◆ **Problem description**: An exact retyping of every record is required.

◆ **Information supplied**:
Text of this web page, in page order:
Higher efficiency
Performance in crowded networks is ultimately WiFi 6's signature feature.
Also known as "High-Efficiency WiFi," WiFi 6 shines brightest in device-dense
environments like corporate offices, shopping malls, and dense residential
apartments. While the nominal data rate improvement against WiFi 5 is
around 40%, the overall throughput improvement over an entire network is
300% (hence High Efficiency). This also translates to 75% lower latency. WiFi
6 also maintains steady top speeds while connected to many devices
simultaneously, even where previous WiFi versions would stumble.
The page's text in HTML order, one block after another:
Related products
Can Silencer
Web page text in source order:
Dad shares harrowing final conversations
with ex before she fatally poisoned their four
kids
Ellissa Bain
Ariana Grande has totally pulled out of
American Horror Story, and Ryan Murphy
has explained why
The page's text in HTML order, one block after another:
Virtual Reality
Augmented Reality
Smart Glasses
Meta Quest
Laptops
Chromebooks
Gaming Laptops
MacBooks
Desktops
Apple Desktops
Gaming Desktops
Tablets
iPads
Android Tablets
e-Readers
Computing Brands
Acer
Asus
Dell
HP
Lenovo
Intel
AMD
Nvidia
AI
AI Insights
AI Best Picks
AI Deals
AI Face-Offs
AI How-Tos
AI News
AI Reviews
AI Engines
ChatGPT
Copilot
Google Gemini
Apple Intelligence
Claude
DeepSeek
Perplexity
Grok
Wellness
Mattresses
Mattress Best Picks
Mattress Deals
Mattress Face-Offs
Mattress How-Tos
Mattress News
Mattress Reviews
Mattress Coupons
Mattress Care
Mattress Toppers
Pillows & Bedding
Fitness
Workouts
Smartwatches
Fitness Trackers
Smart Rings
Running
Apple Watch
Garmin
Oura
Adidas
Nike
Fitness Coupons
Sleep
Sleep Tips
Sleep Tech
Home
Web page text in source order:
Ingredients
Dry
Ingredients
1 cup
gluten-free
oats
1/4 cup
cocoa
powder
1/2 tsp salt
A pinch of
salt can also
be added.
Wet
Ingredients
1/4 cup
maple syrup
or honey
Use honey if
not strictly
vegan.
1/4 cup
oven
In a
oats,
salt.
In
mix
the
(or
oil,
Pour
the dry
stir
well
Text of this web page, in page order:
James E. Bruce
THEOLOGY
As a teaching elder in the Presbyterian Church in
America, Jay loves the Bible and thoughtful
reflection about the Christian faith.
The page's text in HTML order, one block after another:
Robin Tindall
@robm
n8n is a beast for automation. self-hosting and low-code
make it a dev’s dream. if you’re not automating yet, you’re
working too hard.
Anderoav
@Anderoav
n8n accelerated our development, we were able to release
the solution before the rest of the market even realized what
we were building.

◆ **Task output**:
Text of this web page, in page order:
Higher efficiency
Performance in crowded networks is ultimately WiFi 6's signature feature.
Also known as "High-Efficiency WiFi," WiFi 6 shines brightest in device-dense
environments like corporate offices, shopping malls, and dense residential
apartments. While the nominal data rate improvement against WiFi 5 is
around 40%, the overall throughput improvement over an entire network is
300% (hence High Efficiency). This also translates to 75% lower latency. WiFi
6 also maintains steady top speeds while connected to many devices
simultaneously, even where previous WiFi versions would stumble.
The page's text in HTML order, one block after another:
Related products
Can Silencer
Web page text in source order:
Dad shares harrowing final conversations
with ex before she fatally poisoned their four
kids
Ellissa Bain
Ariana Grande has totally pulled out of
American Horror Story, and Ryan Murphy
has explained why
The page's text in HTML order, one block after another:
Virtual Reality
Augmented Reality
Smart Glasses
Meta Quest
Laptops
Chromebooks
Gaming Laptops
MacBooks
Desktops
Apple Desktops
Gaming Desktops
Tablets
iPads
Android Tablets
e-Readers
Computing Brands
Acer
Asus
Dell
HP
Lenovo
Intel
AMD
Nvidia
AI
AI Insights
AI Best Picks
AI Deals
AI Face-Offs
AI How-Tos
AI News
AI Reviews
AI Engines
ChatGPT
Copilot
Google Gemini
Apple Intelligence
Claude
DeepSeek
Perplexity
Grok
Wellness
Mattresses
Mattress Best Picks
Mattress Deals
Mattress Face-Offs
Mattress How-Tos
Mattress News
Mattress Reviews
Mattress Coupons
Mattress Care
Mattress Toppers
Pillows & Bedding
Fitness
Workouts
Smartwatches
Fitness Trackers
Smart Rings
Running
Apple Watch
Garmin
Oura
Adidas
Nike
Fitness Coupons
Sleep
Sleep Tips
Sleep Tech
Home
Web page text in source order:
Ingredients
Dry
Ingredients
1 cup
gluten-free
oats
1/4 cup
cocoa
powder
1/2 tsp salt
A pinch of
salt can also
be added.
Wet
Ingredients
1/4 cup
maple syrup
or honey
Use honey if
not strictly
vegan.
1/4 cup
oven
In a
oats,
salt.
In
mix
the
(or
oil,
Pour
the dry
stir
well
Text of this web page, in page order:
James E. Bruce
THEOLOGY
As a teaching elder in the Presbyterian Church in
America, Jay loves the Bible and thoughtful
reflection about the Christian faith.
The page's text in HTML order, one block after another:
Robin Tindall
@robm
n8n is a beast for automation. self-hosting and low-code
make it a dev’s dream. if you’re not automating yet, you’re
working too hard.
Anderoav
@Anderoav
n8n accelerated our development, we were able to release
the solution before the rest of the market even realized what
we were building.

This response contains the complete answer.